The close-up camera focus was disappointing AGAIN. I’ll try something else next time.

I am also getting advice to fix the audio echo. <sigh>

I’ll keep making mistakes but I’ll try to make new ones every time, okay?

Live = You never know what will happen but I still felt sad when I watched the replay this time.

If you had trouble seeing the stitching, there is an olde Inklingo video on YouTube which shows Circling the Intersection.

 

Silent Garden quilt stars

Yesterday, I tried to get over my disappointment by sewing 6 more stars.

I’m limited by the amount of fabric to only 57 stars. I wish I had more. I have 19 of 57 finished, so I’m a third of the way there. It is going to be gorgeous, don’t you think? Thank you, Willyne Hammerstein!

I combined hand and machine piecing (hybrid piecing) yesterday. Each star block goes very fast, especially  when I’m not on camera, trying to talk and manage cameras at the same time.

 

Barb Clark TX fussy star

AS PROMISED—LINKS MENTIONED IN THE LIVE VIDEO
Driveway Barb’s Blog – Barb Clark teaches Inklingo in the Fort Worth area of Texas. She has been using Inklingo for years and shows her amazing fussy cutting (above) on the blog. You can ask her why I call her Driveway Barb.

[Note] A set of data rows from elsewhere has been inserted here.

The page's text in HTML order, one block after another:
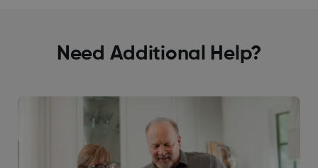
Need Additional Help?
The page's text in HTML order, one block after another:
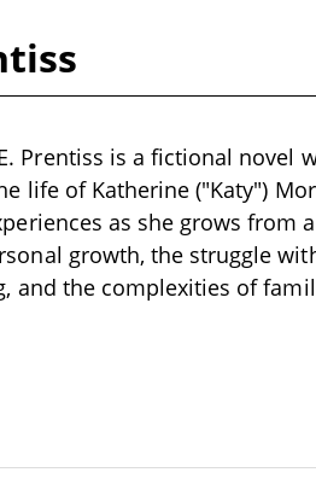
Prentiss is a fictional novel
life of Katherine ("Katy")
as she grows from
growth, the struggle
and the complexities of
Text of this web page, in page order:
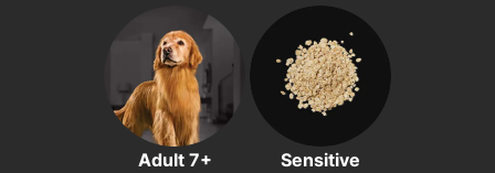
Adult 7+
Sensitive
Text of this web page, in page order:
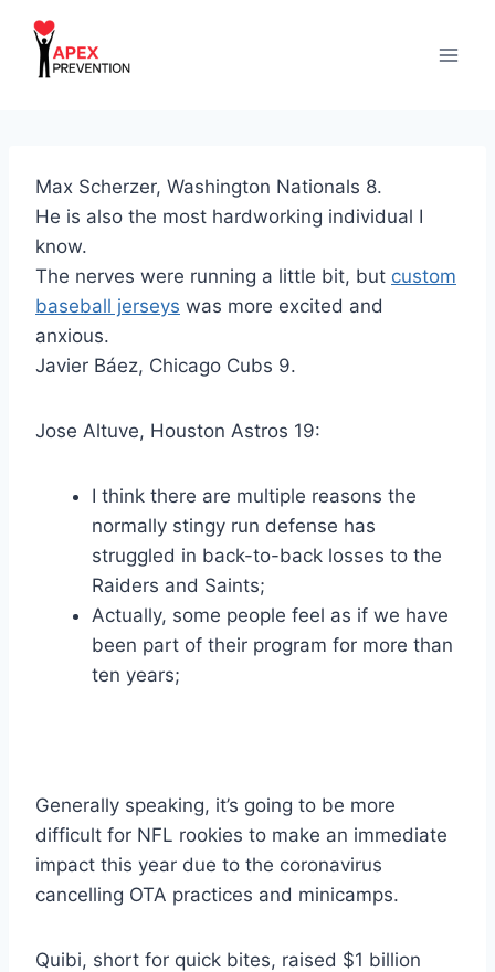
content
Max Scherzer, Washington Nationals 8.
He is also the most hardworking individual I
know.
The nerves were running a little bit, but custom
baseball jerseys was more excited and
anxious.
Javier Báez, Chicago Cubs 9.
Jose Altuve, Houston Astros 19:
I think there are multiple reasons the
normally stingy run defense has
struggled in back-to-back losses to the
Raiders and Saints;
Actually, some people feel as if we have
been part of their program for more than
ten years;
Generally speaking, it’s going to be more
difficult for NFL rookies to make an immediate
impact this year due to the coronavirus
cancelling OTA practices and minicamps.
Quibi, short for quick bites, raised $1 billion

Cathi’s Quilt Obsession Blog – This is one of the blogs I have followed for years. Great inspiration! Cathi has made many quilts with Inklingo since 2006. Her latest article shows Silent Garden stars from the front AND from the back. There is always a fabulous cartoon by Mr Q O.

No Waste Fussy Cutting on the All About Inklingo Blog

Fussy Cutting with Templates on the All About Inklingo Blog

Main Millefiori Page (under the Shop tab)

Main Beginner’s Page (link from top right of every page on the website or in the Shop) There is a short, detailed VIDEO INTRO to Inklingo on that page.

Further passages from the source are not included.